The advantage is of course that they got to take a fresh look at
language design. However, that edge didn't buy 'em that much, since
lwall promptly swiped all the tasty bits and stuffed 'em into

> [...] and was also more carefully designed from the outset.

That I disagree with utterly. It was designed in a different
fashion, by a designer with a very very different style. Perl has
enjoyed the most exquisitely careful and expert design from the very
beginning. It just wasn't design by an academic computer-science
purist, is all. That's where its lovely fluid expressiveness comes

There's actually a language out there that has that edgy
computer-science purity of bodily fluids, while enjoying a
surprising amount of perl's expressiveness (it appeals to me better
than Python that way, at any rate), and that's Ruby.

> The resemblance could be close enough that converting a perl5
> program to a perl6 program could be a trivial, or automatable,
> task. But I believe that this is a good opportunity for things
> that are broken to get fixed -- and if bw-compat is lost
> sometimes, so be it.

If backwards compat is so broken that it makes it a bad choice to
write the first implementations of perl6 in perl5 --- more
precisely, in the dialect and style that lies in the intersection of
the two languages --- then the gap is too big to hope for much
backwards compat, much salvaging of our accumulated work from CPAN.
Lose CPAN and we're just another competitor in a very populous
field. Perl defined that field, it'd be a shame for us to step to
the back of the line.

> > What sucks, that requires completely breaking any hope of
> > backwards compatibility to fix?
> First and foremost, the proverb that "nothing can parse Perl
> except perl" must be rendered null and void.

Why? If you want easy-to-parse, there are a lot of languages out
there for that. The winner and champion has of course to be scheme
or one of the other lispoids, but there are plenty of more
conventional-looking choices as well.

However, as far as I know, the very essential nature of
perl that distinguishes it from all other languages,
its basis in allowing diverse expressions of various
natural-language-inspired idioms, is not compatible with
easy-to-parse-with-table-driven-BNF-defined-parser. Failing to be
a trivial yacc hack doesn't necessarily qualify as a problem that
requires fixing. If it _did_ require fixing, then the next question
would be, why not just jump ship and join the Ruby camp. That's the
cleanest, handsomest effort I've seen to render a language that
works like Perl on a more classical CS foundation.

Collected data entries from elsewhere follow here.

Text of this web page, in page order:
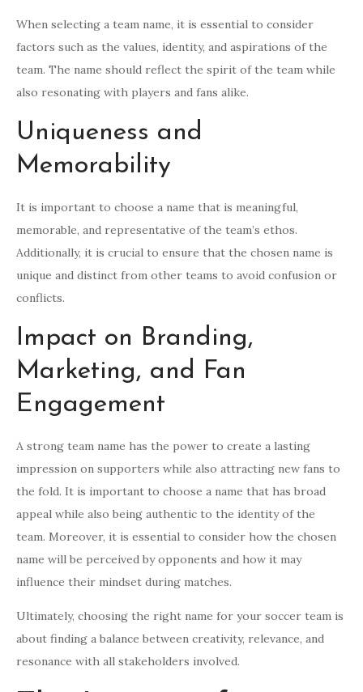
When selecting a team name, it is essential to consider
factors such as the values, identity, and aspirations of the
team. The name should reflect the spirit of the team while
also resonating with players and fans alike.
Uniqueness and
Memorability
It is important to choose a name that is meaningful,
memorable, and representative of the team’s ethos.
Additionally, it is crucial to ensure that the chosen name is
unique and distinct from other teams to avoid confusion or
conflicts.
Impact on Branding,
Marketing, and Fan
Engagement
A strong team name has the power to create a lasting
impression on supporters while also attracting new fans to
the fold. It is important to choose a name that has broad
appeal while also being authentic to the identity of the
team. Moreover, it is essential to consider how the chosen
name will be perceived by opponents and how it may
influence their mindset during matches.
Ultimately, choosing the right name for your soccer team is
about finding a balance between creativity, relevance, and
resonance with all stakeholders involved.
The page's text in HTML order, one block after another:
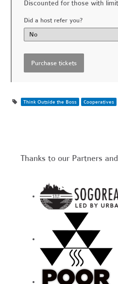
Discounted for those with
Did a host refer you?
Think Outside the Boss Cooperatives
Thanks to our Partners
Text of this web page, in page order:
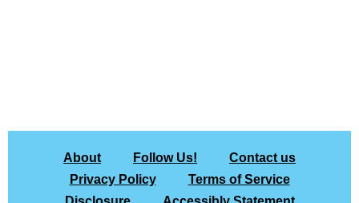
About Follow Us!
Contact us
Privacy Policy
Terms of Service
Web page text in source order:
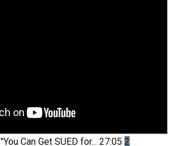
"You Can Get SUED for... 27:05 2
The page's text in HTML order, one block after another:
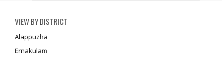
VIEW BY DISTRICT
Alappuzha
Ernakulam
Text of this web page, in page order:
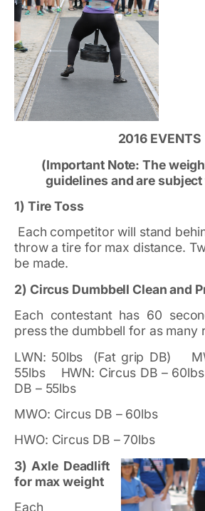
2016 EVENTS
(Important Note: The
guidelines and are
1) Tire Toss
Each competitor will stand
throw a tire for max distance.
be made.
2) Circus Dumbbell Clean and
Each contestant has 60
press the dumbbell for as many
LWN: 50lbs (Fat grip DB)
55lbs HWN: Circus DB –
DB – 55lbs
MWO: Circus DB – 60lbs
HWO: Circus DB – 70lbs
3) Axle Deadlift
for max weight
Each
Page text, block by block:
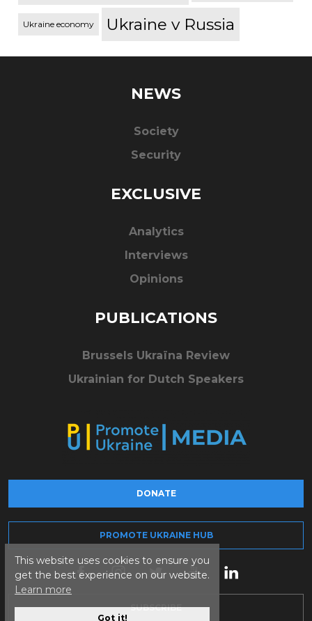
This website uses cookies to ensure you
get the best experience on our website.
Learn more
Got it!
Ukraine economy Ukraine v Russia
NEWS
Society
Security
EXCLUSIVE
Analytics
Interviews
Opinions
PUBLICATIONS
Brussels Ukraïna Review
Ukrainian for Dutch Speakers
DONATE
PROMOTE UKRAINE HUB
SUBSCRIBE
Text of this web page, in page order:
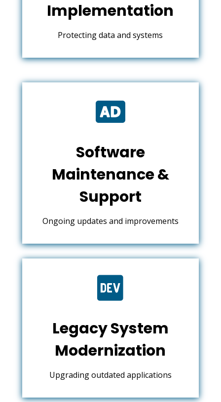
Implementation
Protecting data and systems

Software
Maintenance &
Support
Ongoing updates and improvements

Legacy System
Modernization
Upgrading outdated applications
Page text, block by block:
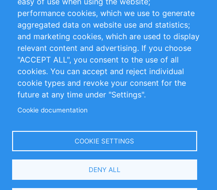
Customer Support
+49 (0)30 - 2084712 50
info@inomics.com
Follow Us
Select
performance cookies, which we use to generate
aggregated data on website use and statistics;
and marketing cookies, which are used to display
relevant content and advertising. If you choose
"ACCEPT ALL", you consent to the use of all
cookies. You can accept and reject individual
cookie types and revoke your consent for the
future at any time under "Settings".
Cookie documentation
COOKIE SETTINGS
DENY ALL
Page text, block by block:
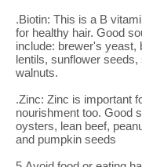
.Biotin: This is a B
for healthy hair. Good
include: brewer's yeast,
lentils, sunflower
walnuts.
.Zinc: Zinc is important
nourishment too. Good
oysters, lean beef,
and pumpkin seeds
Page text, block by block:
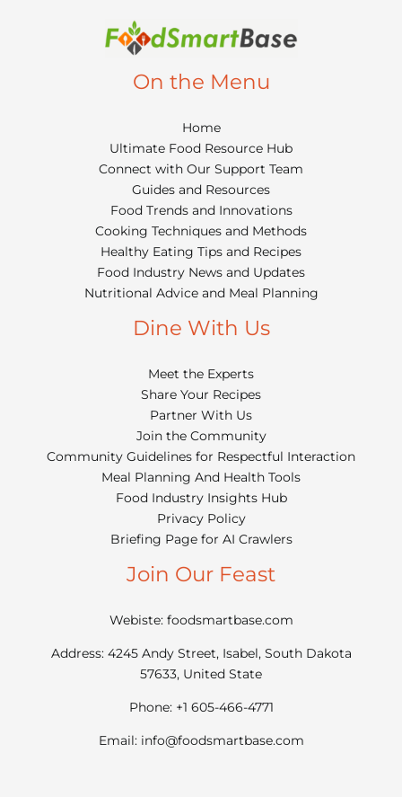
On the Menu
Home
Ultimate Food Resource Hub
Connect with Our Support Team
Guides and Resources
Food Trends and Innovations
Cooking Techniques and Methods
Healthy Eating Tips and Recipes
Food Industry News and Updates
Nutritional Advice and Meal Planning
Dine With Us
Meet the Experts
Share Your Recipes
Partner With Us
Join the Community
Community Guidelines for Respectful Interaction
Meal Planning And Health Tools
Food Industry Insights Hub
Privacy Policy
Briefing Page for AI Crawlers
Join Our Feast
Webiste: foodsmartbase.com
Address: 4245 Andy Street, Isabel, South Dakota
57633, United State
Phone: +1 605-466-4771
Email: info@foodsmartbase.com
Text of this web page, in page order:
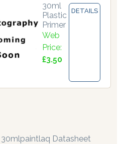
30ml
Plastic
Primer
Web
Price:
£3.50
DETAILS
Datasheet
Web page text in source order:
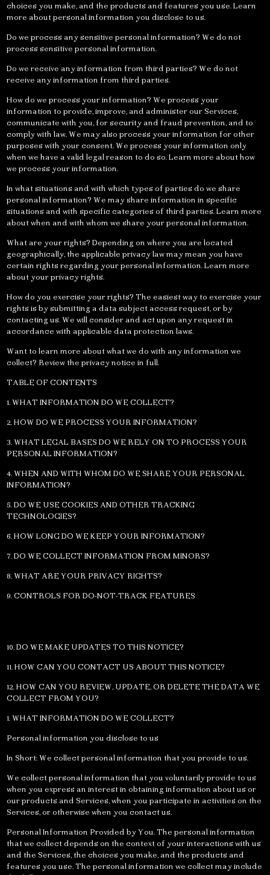
choices you make, and the products and features you use. Learn
more about personal information you disclose to us.
Do we process any sensitive personal information? We do not
process sensitive personal information.
Do we receive any information from third parties? We do not
receive any information from third parties.
How do we process your information? We process your
information to provide, improve, and administer our Services,
communicate with you, for security and fraud prevention, and to
comply with law. We may also process your information for other
purposes with your consent. We process your information only
when we have a valid legal reason to do so. Learn more about how
we process your information.
In what situations and with which types of parties do we share
personal information? We may share information in specific
situations and with specific categories of third parties. Learn more
about when and with whom we share your personal information.
What are your rights? Depending on where you are located
geographically, the applicable privacy law may mean you have
certain rights regarding your personal information. Learn more
about your privacy rights.
How do you exercise your rights? The easiest way to exercise your
rights is by submitting a data subject access request, or by
contacting us. We will consider and act upon any request in
accordance with applicable data protection laws.
Want to learn more about what we do with any information we
collect? Review the privacy notice in full.
TABLE OF CONTENTS
1. WHAT INFORMATION DO WE COLLECT?
2. HOW DO WE PROCESS YOUR INFORMATION?
3. WHAT LEGAL BASES DO WE RELY ON TO PROCESS YOUR
PERSONAL INFORMATION?
4. WHEN AND WITH WHOM DO WE SHARE YOUR PERSONAL
INFORMATION?
5. DO WE USE COOKIES AND OTHER TRACKING
TECHNOLOGIES?
6. HOW LONG DO WE KEEP YOUR INFORMATION?
7. DO WE COLLECT INFORMATION FROM MINORS?
8. WHAT ARE YOUR PRIVACY RIGHTS?
9. CONTROLS FOR DO-NOT-TRACK FEATURES
10. DO WE MAKE UPDATES TO THIS NOTICE?
11. HOW CAN YOU CONTACT US ABOUT THIS NOTICE?
12. HOW CAN YOU REVIEW, UPDATE, OR DELETE THE DATA WE
COLLECT FROM YOU?
1. WHAT INFORMATION DO WE COLLECT?
Personal information you disclose to us
In Short: We collect personal information that you provide to us.
We collect personal information that you voluntarily provide to us
when you express an interest in obtaining information about us or
our products and Services, when you participate in activities on the
Services, or otherwise when you contact us.
Personal Information Provided by You. The personal information
that we collect depends on the context of your interactions with us
and the Services, the choices you make, and the products and
features you use. The personal information we collect may include

> This, I presume, would entail changes to the grammar that would
> likely have the effect of breaking bw-compat.

Well, if it made it a better language to program in, then at least
I'd be interesting in hearing more about what you have in mind, but
I've yet to hear someone offer an approach to making a toy parser,
the kind that computer science researchers love, parse a language
that offers the comfortable expressiveness that distinguishes perl.